Ingray leaned against the once-again closed crate, crying. Once not-Pahlad had walked out of the bay, barefoot, Captain Uisine’s blanket wrapped around em, not even looking at Ingray, she had been unable to keep the tears back.

“Did you go through a reputable broker?” asked Captain Uisine.

“Yes.” She sniffed, and wiped her eyes with the back of her hand. “If they couldn’t verify eir identity, the deal wasn’t supposed to go through. It was part of the contract.” And e might really have been Pahlad, but the more she thought about it the less sure she was that the broker had brought her the right person. So, when a Budrakim goes to Compassionate Removal it’s only for show, is it? e’d asked, with real bitterness. That hadn’t been an act.

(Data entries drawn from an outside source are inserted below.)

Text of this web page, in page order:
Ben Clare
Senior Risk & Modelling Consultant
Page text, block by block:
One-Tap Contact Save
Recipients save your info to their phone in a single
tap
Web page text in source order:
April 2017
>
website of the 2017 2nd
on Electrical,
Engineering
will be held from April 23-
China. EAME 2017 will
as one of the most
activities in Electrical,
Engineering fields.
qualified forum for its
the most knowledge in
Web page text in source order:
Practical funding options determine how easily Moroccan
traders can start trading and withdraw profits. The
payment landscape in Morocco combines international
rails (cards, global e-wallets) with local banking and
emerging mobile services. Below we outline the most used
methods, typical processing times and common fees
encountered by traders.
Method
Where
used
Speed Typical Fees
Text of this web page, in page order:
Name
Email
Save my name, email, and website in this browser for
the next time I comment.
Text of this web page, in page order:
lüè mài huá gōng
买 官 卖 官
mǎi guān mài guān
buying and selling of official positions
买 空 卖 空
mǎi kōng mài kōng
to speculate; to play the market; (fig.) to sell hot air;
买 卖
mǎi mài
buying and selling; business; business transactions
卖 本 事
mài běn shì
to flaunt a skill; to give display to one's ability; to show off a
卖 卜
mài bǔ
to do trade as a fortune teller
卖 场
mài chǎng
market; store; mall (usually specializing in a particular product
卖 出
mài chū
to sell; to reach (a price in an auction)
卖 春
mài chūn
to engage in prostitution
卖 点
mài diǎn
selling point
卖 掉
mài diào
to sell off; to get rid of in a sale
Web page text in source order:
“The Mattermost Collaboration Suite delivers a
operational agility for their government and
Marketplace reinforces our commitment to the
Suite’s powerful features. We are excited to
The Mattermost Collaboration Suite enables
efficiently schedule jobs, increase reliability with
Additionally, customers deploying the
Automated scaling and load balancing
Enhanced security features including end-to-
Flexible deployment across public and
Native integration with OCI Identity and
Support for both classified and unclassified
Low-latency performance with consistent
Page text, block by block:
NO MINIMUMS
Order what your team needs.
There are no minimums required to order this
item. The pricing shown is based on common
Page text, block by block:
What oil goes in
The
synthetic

“Did they have a good DNA sample to work with? If that was from the wrong person, or contaminated in a way they couldn’t compensate for … but they’d have told you, surely, if the sample wasn’t suitable.”

“I couldn’t get one.”

“Ah. That’ll have been the problem, then. And even through a good broker, deals are always to the best of our ability,” said Captain Uisine. “They’d have had to go by how e looked or depended on someone else to say that yes, this was really Pahlad Budrakim. You said yourself e looked like em.”

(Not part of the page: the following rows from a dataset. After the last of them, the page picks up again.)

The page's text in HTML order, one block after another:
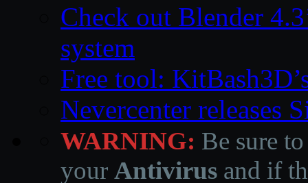
Check out Blender
system
Free tool:
Nevercenter releases
WARNING: Be sure
your Antivirus and if
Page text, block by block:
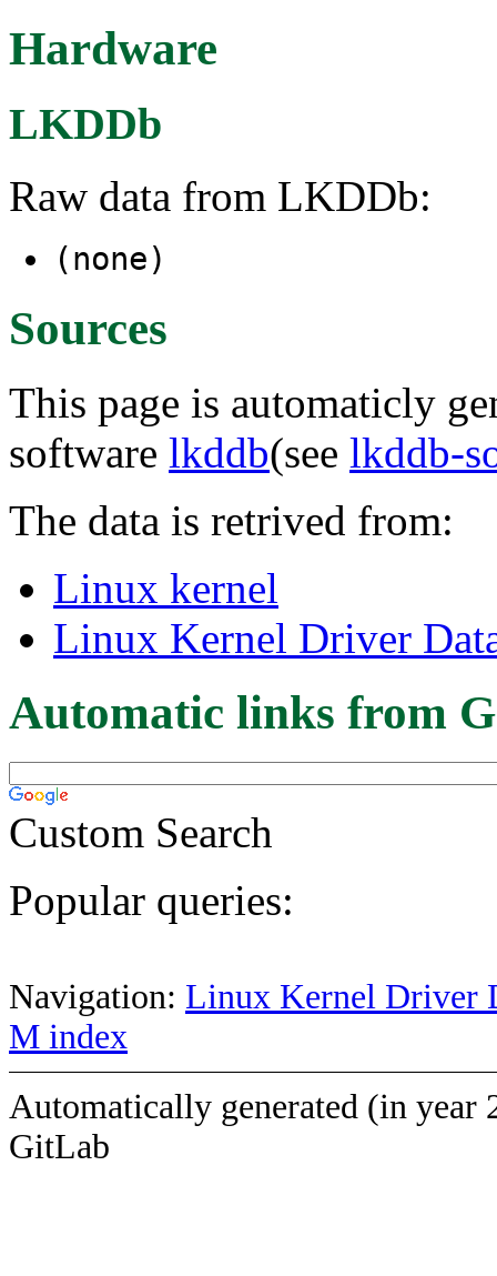
Hardware
LKDDb
Raw data from LKDDb:
(none)
Sources
This page is automaticly
software lkddb(see lkddb-
The data is retrived from:
Linux kernel
Linux Kernel Driver
Automatic links from
Custom Search
Popular queries:
Navigation: Linux Kernel Driver
M index
Automatically generated (in year
GitLab
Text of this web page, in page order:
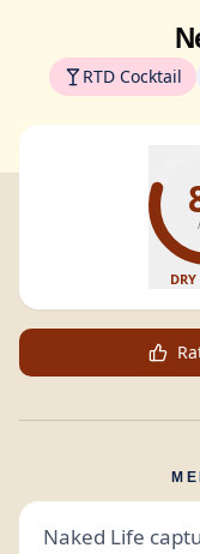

“Yes.” She wiped her eyes again. Did not look at Captain Uisine. Obviously she couldn’t hide the fact that she was crying, but still. “Yes, e did look like em.” E might well actually be Pahlad, but there was nothing Ingray could do about that. A green glass-tipped hairpin dropped onto her shoulder and then the floor. Damn. She had never been good at putting up her own hair.